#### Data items
• • •

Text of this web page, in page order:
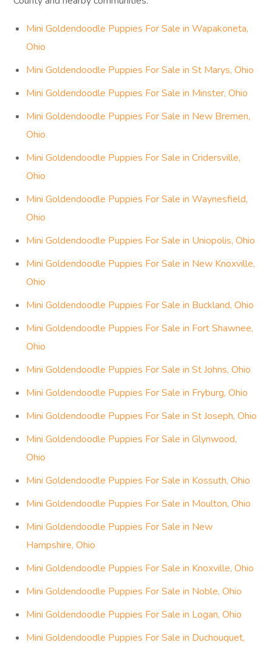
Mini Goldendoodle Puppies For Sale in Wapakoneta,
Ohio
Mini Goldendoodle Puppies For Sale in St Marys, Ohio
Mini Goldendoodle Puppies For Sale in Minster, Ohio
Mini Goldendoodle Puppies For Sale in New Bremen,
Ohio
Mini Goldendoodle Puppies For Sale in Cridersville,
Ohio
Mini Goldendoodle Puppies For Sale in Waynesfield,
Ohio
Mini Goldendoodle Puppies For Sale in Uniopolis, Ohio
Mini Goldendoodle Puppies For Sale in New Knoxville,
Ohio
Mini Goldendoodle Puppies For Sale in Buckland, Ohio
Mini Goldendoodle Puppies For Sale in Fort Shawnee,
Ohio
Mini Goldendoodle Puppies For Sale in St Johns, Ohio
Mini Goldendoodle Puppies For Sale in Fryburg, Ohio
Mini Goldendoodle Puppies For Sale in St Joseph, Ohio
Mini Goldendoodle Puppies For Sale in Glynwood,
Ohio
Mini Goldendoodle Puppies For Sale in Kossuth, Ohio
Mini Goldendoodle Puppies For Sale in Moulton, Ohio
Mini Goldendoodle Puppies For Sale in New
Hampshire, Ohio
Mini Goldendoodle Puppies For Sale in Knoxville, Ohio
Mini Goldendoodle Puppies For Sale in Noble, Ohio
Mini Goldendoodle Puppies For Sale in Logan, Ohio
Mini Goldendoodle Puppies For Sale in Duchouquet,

• • •

#### ASSIGNMENT
When a line of the data holds the string "Knoxville", pick it out and copy it.

#### RESPONSE AREA
Mini Goldendoodle Puppies For Sale in New Knoxville,
Mini Goldendoodle Puppies For Sale in Knoxville, Ohio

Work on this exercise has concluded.